My doctor wants me on something but isn't willing to put me on Tysabri - says that it is too heavy a hitter for me? But I am kinda okay with it. There are no 'side effects' if you aren't taking any meds .

[gargantua]

gargantua - have you heard about dose extension? Instead of infusions every month you can safely go to every 5,6 and even higher weeks between infusions. The risk of PML gets lower if you space the infusions out.

My doctor wants me on something but isn't willing to put me on Tysabri - says that it is too heavy a hitter for me? But I am kinda okay with it. There are no 'side effects' if you aren't taking any meds .

Since you're armed with knowledge about both Ocrevus and Tysabri, I'd ask the doctor to outline his case for/against both, clearly. He said you have an 80% chance of developing MS, but he wants to prescribe a drug approved a year ago that is approved for PPMS. That's pretty strong too! This next statement is way beyond my pay grade, but given that "80% chance" estimate, maybe he does feel Ocrevus is a safer thing to put you on "right now."

Regarding side effects being a deterrent, with any new med I read up on how to avoid them. For example, with IV steroids, high sodium foods definitely exacerbate the bloating side effects. WIth antibiotics, taking them with a pro-biotic can help people who have stomach trouble. With Tysabri, everyone said to drink a lot of water (and of course to stay on top of those JCV screenings!). Extended dosing is something I hope to get my doctor to commit to a plan for, in my upcoming in-person clinic visit in Oct. Thanks for mentioning it.

I'm (we're) interested in hearing about what you and your doctor decide!

[gargantua]

gargantua - have you heard about dose extension? Instead of infusions every month you can safely go to every 5,6 and even higher weeks between infusions. The risk of PML gets lower if you space the infusions out.

My doctor wants me on something but isn't willing to put me on Tysabri - says that it is too heavy a hitter for me? But I am kinda okay with it. There are no 'side effects' if you aren't taking any meds .
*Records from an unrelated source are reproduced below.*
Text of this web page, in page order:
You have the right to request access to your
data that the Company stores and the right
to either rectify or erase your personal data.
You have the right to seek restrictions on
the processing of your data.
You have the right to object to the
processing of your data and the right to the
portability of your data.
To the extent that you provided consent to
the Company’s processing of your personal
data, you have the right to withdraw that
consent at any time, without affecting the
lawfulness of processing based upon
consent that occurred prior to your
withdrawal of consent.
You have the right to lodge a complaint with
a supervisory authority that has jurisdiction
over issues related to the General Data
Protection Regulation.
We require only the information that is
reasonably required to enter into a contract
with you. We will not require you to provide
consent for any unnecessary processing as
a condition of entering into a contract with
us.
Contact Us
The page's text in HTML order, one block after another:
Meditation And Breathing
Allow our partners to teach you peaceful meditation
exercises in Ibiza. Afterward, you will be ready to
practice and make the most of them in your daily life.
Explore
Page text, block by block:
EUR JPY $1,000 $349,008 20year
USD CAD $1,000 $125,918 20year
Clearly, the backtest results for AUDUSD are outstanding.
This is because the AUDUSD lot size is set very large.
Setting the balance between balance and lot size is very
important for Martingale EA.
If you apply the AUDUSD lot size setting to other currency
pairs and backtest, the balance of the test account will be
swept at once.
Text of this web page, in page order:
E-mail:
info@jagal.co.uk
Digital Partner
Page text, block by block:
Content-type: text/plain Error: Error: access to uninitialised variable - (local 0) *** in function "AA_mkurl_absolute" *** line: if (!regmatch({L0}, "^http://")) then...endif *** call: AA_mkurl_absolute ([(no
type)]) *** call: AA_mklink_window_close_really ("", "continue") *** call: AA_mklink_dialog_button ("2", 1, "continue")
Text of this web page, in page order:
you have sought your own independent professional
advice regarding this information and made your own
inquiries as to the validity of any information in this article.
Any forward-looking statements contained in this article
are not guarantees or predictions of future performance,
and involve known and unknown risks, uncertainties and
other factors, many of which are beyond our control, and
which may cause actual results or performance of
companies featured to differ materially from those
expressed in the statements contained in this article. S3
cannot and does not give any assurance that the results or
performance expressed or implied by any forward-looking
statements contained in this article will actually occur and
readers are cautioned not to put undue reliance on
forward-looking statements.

Whoa, sorry msgijo, I accidentally bunched the OP into your question! Please take a peek at my previous post for comments about side effects. But in general I would say the same thing - ask your doctor why they think Tysabri is too heavy. It's now being approved for new RRMS patients. Based on everything you've learned about the risks and side effects and protocols to follow while on it, you may be able to bring information to your doctor that they hadn't considered.

In my experience so far, getting on and being on Tysabri requires focus and planning. You have to plan around infusion dates, you have to work with your doctor, your insurance, and the drug company when any changes are made, and it can be like a part time job until you get into the flow. Then it has to be approved again in six months. But side effects have not happened for me so far.

[Mamabug]

My advice would be to start treatment. It has been shown to reduce fx and severity of flares and to delay the progression of MS. Once the flares have occured, the lesions are already there. In your future, it is the existence of those old lesions that will act up if you progress to SPMS. The damage will continue to occur in those old, existing lesions, and your progression will worsen more quickly than if you had started now, to prevent some of those lesions.
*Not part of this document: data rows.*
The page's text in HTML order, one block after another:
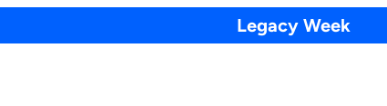
Legacy Week
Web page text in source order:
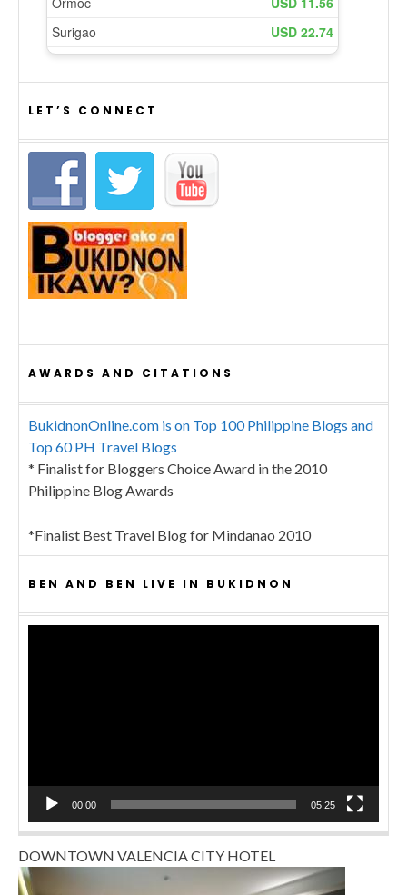
LET’S CONNECT
AWARDS AND CITATIONS
BukidnonOnline.com is on Top 100 Philippine Blogs and
Top 60 PH Travel Blogs
* Finalist for Bloggers Choice Award in the 2010
Philippine Blog Awards
*Finalist Best Travel Blog for Mindanao 2010
BEN AND BEN LIVE IN BUKIDNON
00:00 05:25
DOWNTOWN VALENCIA CITY HOTEL
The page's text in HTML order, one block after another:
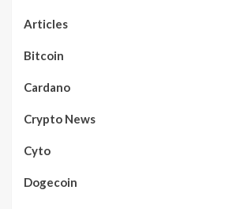
Articles
Bitcoin
Cardano
Crypto News
Cyto
Dogecoin
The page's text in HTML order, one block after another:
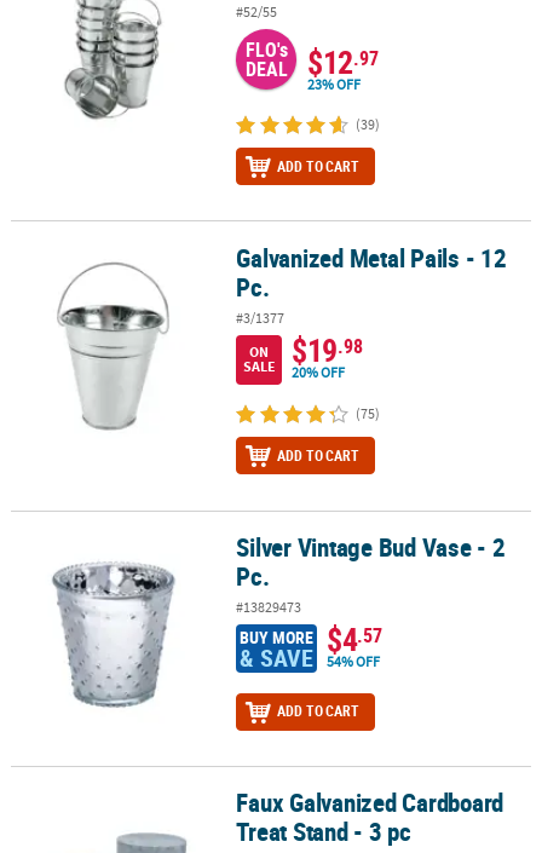
#52/55
FLO's
DEAL $12.97
23% OFF
(39)
ADD TO CART
Galvanized Metal Pails - 12 Pc.Galvanized Metal Pails - 12
Pc.
#3/1377
ON
SALE
$19.98
20% OFF
(75)
ADD TO CART
Silver Vintage Bud Vase - 2 Pc.Silver Vintage Bud Vase - 2
Pc.
#13829473
BUY MORE
& SAVE $4.57
54% OFF
ADD TO CART
Faux Galvanized Cardboard Treat Stand - 3 pc
Faux Galvanized Cardboard
Treat Stand - 3 pc

I also recommend a healthy diet. My current functional medicine doctor believes that wheat (gluten) and dairy are huge contributors to MS. And aspartame. Although I'm still not sure how much credence I give to these, I do wish that I had cut down or cut out these products years ago. My present and my future might be different if I had.

Regarding your question about fx of MRI's:
Have you been diagnosed? I had many MRI's (seven) during my initial two years of limbo, in attempts to diagnose me. Since then, I have one once every 5 years.